1.1.2 ProcessingOnce a data file has been loaded, Eventer will load a preview of the first wave, whether or not the recording is split. This preview allows the user to determine if the data have been correctly loaded. If not, the data should be reloaded; otherwise, the user can proceed to configure the analysis settings. Users can change the local, wave-by-wave, or global settings, which apply to all waves.
Both the Template and Exclude waves are considered local settings, so changes made here only apply to the wave currently selected unless specified otherwise to apply to all waves. In the Template panel, a user can define time constants of the rise and decay of the synaptic event if they are known or bring up a pop-up window to allow time constants to be measured from an exemplary user-selected event as shown in Figure 2 (top). In the Exclude panel, users can instead choose to exclude regions of the data that they do not want to be included in the subsequent analysis. If that data are from continuous data and split to a value the same as the interval between repeating recording artifacts such as test pulses or stimuli, these can be excluded from the analysis here.

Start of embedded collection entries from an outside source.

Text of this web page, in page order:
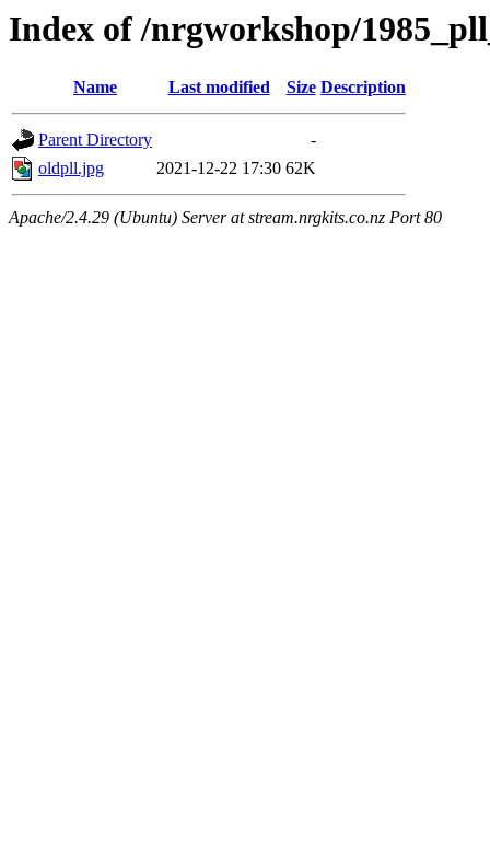
Index of /nrgworkshop/
Name Last modified Size Description
Parent Directory
-
oldpll.jpg
2021-12-22 17:30 62K
Apache/2.4.29 (Ubuntu) Server at stream.nrgkits.co.nz Port 80
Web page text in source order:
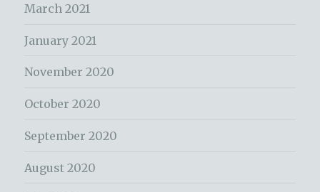
March 2021
January 2021
November 2020
October 2020
September 2020
August 2020
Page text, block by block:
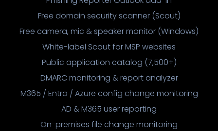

Figure 2. Easy-to-use graphical user interface of Eventer event detection software. Eventer features a clean, easy-to-use graphical user interface. (Top) The template panel is shown here, where users can select exemplary events to generate their parameters from. (Bottom) The detection panel is shown here, where users can select different event criterion methodologies, such as machine learning and Pearson's, and also load saved models through the opening of a file dialog window.
The global settings are outlined on the Detection, Advanced, and Output panels. The Detection panel allows the user to select settings relevant to event detection mode itself, including filtering methods, threshold level, and event criteria. The threshold allows users to specify a threshold, either set as standard deviations of the background noise of the deconvolution wave (i.e., detector trace), or an absolute threshold value of the deconvolution wave, for initial event detection. If the event criterion is set to Pearson's, a correlation coefficient can be set here also. If, however, the event criterion is set to machine learning, a previously trained model can then be loaded, as shown in Figure 2 (bottom); otherwise, training mode can be enabled, whereby users can train a machine learning model of their own. Note that no thresholding of the correlation coefficient is applied when using the machine learning approach, the Advanced panel includes several settings outlined further in the manual, available online (Eventer, 2022). Finally, the Output panel allows users to define several output-specific settings, such as the format to save figures and data in (Table 1).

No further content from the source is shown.